隔壁倉庫傳來小女孩的歡笑。天真無邪的笑聲與眼前這位母親的憔悴形成了鮮明的反差,讓人心疼。單親家庭更應該過上幸福的生活。
週日一早,妙子就和區長安田芳江一起去了由香裡家。其實那天妙子原本要上班,但她讓上司調了班,硬是把時間擠了出來。只是替她上班的同事表示:「好端端一個休息日沒了,你總得補償補償我吧?」說得妙子很不爽快。層次低的人就是不行,一點都不懂得體諒別人。她實在沒辦法,買了一盒千把塊的糕點把人打發了。

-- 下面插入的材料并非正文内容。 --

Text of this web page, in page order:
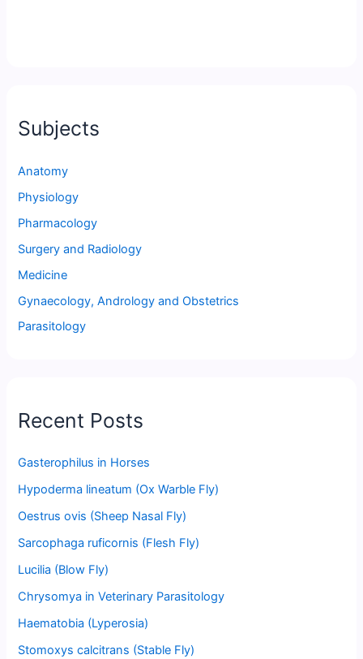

由香裡住在一棟新建的公寓樓裡。這樓一看就是用廉價建材造出來的,牆壁單薄得很,名字卻起得裝模作樣,其中還有個法語單詞「maison」(住宅)。這肯定是被銀行唆使的房主隨便造的房子。全市的人口明明在下降,但婚後不和老人同住的年輕人越來越多,所以市裡新建了許多這類房子。
孩子已經被送去孃家了。由香裡穿著迷你裙套裝,等著妙子和區長到來。妙子走進屋裡,不動聲色地觀察屋主的生活狀態。芳江透過窗戶看看外面,又回頭望向妙子,用力點了點頭。「嗯,這房子的位置很好。」
「三木女士你看,沙修會的總部就在那座山的山腳下。所以你家和沙羅老師的祈禱堂在一條直線上,你的意念更容易傳到那裡。」
「哦,這樣啊……」由香裡詫異地回答道。
三個女人在瑟瑟寒風中鑽進車裡,朝總部開去。芳江的車是一輛破舊的輕型麵包車,車體都快生鏽了,側面印著「安田商會」幾個字。她家是做廢品回收的,平時就用這輛車拉貨。路面稍微有些不平,車就像遇難船隻似的猛烈搖晃,可能是懸架出了問題。發動機和空調的聲音也特別響。「我每天都開著這輛車,看遍了人間冷暖。」芳江總是這麼說,「要是你天天穿著光鮮的衣服,開著豐田markii,就不可能看透別人的本性。」妙子也不知道markii為什麼會在芳江心中成為「高檔車」的代名詞。這恐怕是她唯一叫得上名字的車型,於是把這款車定義為中產家庭的象徵。
兩人在車裡向由香裡提了許多問題。
「萬心教都讓你幹什麼了?」
「說是要超度死胎……否則我的祖先會一直痛苦下去……」
「真老套!」
妙子和芳江放聲大笑,因為騙人的宗教常常用這套說辭。
妙子連忙說:「沙修會不會搬出這種東西嚇唬你,放心吧。」
「沒錯,我們有位五十五六歲的女導師——沙羅老師。她是正經修過佛的,待我們跟親人一樣。」芳江搬出了沙修會的教主。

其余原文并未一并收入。